→ **Exercise instructions**: Go through the records and set each one down exactly, skipping any picture.

(Records for this exercise)

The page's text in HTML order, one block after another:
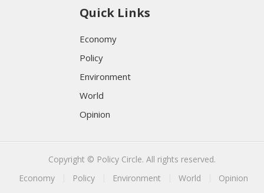
Quick Links
Economy
Policy
Environment
World
Opinion
Copyright © Policy Circle. All rights reserved.
Economy
Policy Environment World Opinion

(End Records for this exercise)

→ **Solution to the exercise**:
The page's text in HTML order, one block after another:
Quick Links
Economy
Policy
Environment
World
Opinion
Copyright © Policy Circle. All rights reserved.
Economy
Policy Environment World Opinion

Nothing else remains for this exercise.